[Collected data entries]
--- --- ---

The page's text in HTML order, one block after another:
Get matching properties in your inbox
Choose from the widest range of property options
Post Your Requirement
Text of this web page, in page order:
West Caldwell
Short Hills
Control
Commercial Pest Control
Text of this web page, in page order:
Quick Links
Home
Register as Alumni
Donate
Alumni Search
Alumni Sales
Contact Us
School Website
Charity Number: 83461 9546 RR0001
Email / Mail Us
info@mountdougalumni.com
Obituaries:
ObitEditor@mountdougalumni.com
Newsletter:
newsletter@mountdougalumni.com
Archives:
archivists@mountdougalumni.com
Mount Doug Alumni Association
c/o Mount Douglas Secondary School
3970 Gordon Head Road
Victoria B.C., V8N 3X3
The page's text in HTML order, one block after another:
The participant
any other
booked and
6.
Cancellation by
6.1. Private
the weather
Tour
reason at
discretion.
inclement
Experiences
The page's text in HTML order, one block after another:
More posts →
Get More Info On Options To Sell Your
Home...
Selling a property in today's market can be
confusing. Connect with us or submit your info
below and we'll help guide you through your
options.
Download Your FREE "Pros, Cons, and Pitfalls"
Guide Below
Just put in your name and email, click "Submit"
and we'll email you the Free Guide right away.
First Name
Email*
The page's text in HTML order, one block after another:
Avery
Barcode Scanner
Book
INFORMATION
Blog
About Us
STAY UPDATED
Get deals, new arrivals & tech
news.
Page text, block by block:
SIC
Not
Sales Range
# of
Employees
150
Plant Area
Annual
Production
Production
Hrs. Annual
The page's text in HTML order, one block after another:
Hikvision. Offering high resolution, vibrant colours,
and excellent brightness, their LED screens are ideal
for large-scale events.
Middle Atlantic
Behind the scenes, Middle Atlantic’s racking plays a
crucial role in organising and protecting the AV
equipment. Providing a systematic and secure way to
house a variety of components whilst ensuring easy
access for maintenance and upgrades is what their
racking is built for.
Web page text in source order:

--- --- ---

Please give every entry again, precisely as it appears.

The page's text in HTML order, one block after another:
Get matching properties in your inbox
Choose from the widest range of property options
Post Your Requirement
Text of this web page, in page order:
West Caldwell
Short Hills
Control
Commercial Pest Control
Text of this web page, in page order:
Quick Links
Home
Register as Alumni
Donate
Alumni Search
Alumni Sales
Contact Us
School Website
Charity Number: 83461 9546 RR0001
Email / Mail Us
info@mountdougalumni.com
Obituaries:
ObitEditor@mountdougalumni.com
Newsletter:
newsletter@mountdougalumni.com
Archives:
archivists@mountdougalumni.com
Mount Doug Alumni Association
c/o Mount Douglas Secondary School
3970 Gordon Head Road
Victoria B.C., V8N 3X3
The page's text in HTML order, one block after another:
The participant
any other
booked and
6.
Cancellation by
6.1. Private
the weather
Tour
reason at
discretion.
inclement
Experiences
The page's text in HTML order, one block after another:
More posts →
Get More Info On Options To Sell Your
Home...
Selling a property in today's market can be
confusing. Connect with us or submit your info
below and we'll help guide you through your
options.
Download Your FREE "Pros, Cons, and Pitfalls"
Guide Below
Just put in your name and email, click "Submit"
and we'll email you the Free Guide right away.
First Name
Email*
The page's text in HTML order, one block after another:
Avery
Barcode Scanner
Book
INFORMATION
Blog
About Us
STAY UPDATED
Get deals, new arrivals & tech
news.
Page text, block by block:
SIC
Not
Sales Range
# of
Employees
150
Plant Area
Annual
Production
Production
Hrs. Annual
The page's text in HTML order, one block after another:
Hikvision. Offering high resolution, vibrant colours,
and excellent brightness, their LED screens are ideal
for large-scale events.
Middle Atlantic
Behind the scenes, Middle Atlantic’s racking plays a
crucial role in organising and protecting the AV
equipment. Providing a systematic and secure way to
house a variety of components whilst ensuring easy
access for maintenance and upgrades is what their
racking is built for.
Web page text in source order:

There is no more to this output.